RuC nanosheet as a promising biosensing material for detecting the aromatic amino acids: a DFT study

Abstract

Density functional theory (DFT) calculations were performed to examine the potential of the RuC nanosheet as a biosensor towards the aromatic amino acids (AAA; tryptophan (TRP), histidine (HIS), tyrosine (TYR), and phenylalanine (PHE)). The AAA molecules were placed vertically and horizontally with respect to the RuC surface and then subjected to geometrical relaxation. According to the geometry relaxation results, it was found that all AAA molecules preferred to be adsorbed on the RuC surface in a horizontal configuration rather than a vertical one, except the HIS molecule, which desired to be vertically adsorbed on the RuC nanosheet. From the energy manifestations, the adsorption process within the TRP⋯RuC complexes had the greatest desired negative adsorption energy (E_ads), followed by HIS⋯, TYR⋯, and then PHE⋯RuC complexes (E_ads = −40.22, −36.54, −23.95, and −16.62 kcal mol⁻¹, respectively). As indicated by the FMO data, changes in the E_HOMO, E_LUMO, and E_gap values of the RuC nanosheet following the adsorption process demonstrated the capacity of the RuC nanosheet to adsorb the AAA molecules. The outcomes of Bader charge transfer revealed that the RuC nanosheet had the ability to donate electrons to the AAA molecules during the adsorption process, supported by the positive Q_t values. Consistent with the E_ads conclusions, the TRP⋯RuC complexes had the largest Q_t values, indicating the potential affinity of the RuC nanosheet to adsorb the TRP molecule.
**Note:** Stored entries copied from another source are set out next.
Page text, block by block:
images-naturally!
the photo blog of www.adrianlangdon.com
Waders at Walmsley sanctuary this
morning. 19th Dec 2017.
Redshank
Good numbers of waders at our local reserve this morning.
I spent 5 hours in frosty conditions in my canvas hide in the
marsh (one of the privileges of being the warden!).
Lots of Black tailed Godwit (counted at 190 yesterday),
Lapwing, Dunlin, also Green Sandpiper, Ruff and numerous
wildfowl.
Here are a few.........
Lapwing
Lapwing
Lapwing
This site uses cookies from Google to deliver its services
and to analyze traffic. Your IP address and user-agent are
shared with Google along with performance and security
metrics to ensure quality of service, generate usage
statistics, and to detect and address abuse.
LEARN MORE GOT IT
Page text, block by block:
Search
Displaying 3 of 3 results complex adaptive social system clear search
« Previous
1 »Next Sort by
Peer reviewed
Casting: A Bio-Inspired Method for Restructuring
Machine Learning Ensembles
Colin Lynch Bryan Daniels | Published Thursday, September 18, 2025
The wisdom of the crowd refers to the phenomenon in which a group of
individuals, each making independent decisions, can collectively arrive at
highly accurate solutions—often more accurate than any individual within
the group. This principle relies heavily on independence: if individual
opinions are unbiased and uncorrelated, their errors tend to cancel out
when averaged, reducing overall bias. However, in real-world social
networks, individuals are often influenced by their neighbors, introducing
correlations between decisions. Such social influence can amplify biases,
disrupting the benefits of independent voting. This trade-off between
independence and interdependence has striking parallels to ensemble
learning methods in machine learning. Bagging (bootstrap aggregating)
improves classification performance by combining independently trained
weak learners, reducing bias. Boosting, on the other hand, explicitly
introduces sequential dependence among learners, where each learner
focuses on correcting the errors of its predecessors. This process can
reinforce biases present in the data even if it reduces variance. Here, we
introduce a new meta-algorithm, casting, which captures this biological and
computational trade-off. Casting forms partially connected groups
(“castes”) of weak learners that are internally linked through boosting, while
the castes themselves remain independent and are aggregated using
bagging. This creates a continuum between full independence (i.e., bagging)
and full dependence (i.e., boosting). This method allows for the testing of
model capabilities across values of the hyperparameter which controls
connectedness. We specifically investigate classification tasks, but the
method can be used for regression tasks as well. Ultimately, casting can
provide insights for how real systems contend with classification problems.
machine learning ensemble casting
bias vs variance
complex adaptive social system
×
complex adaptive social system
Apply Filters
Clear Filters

Following the adsorption of AAA molecules on the RuC nanosheet, new peaks and bands were discovered based on the DOS and the band structure plots, respectively, revealing the validity of the adsorption process. Additionally, the current adsorption findings on the RuC nanosheet were compared to those on the graphene (GN) nanosheet. The outcomes of the comparison demonstrated the outperformance of the RuC nanosheet over the GN nanosheet in adsorbing the AAA molecules. These outcomes provide a solid foundation for further research on the RuC nanosheets to detect small biomolecules.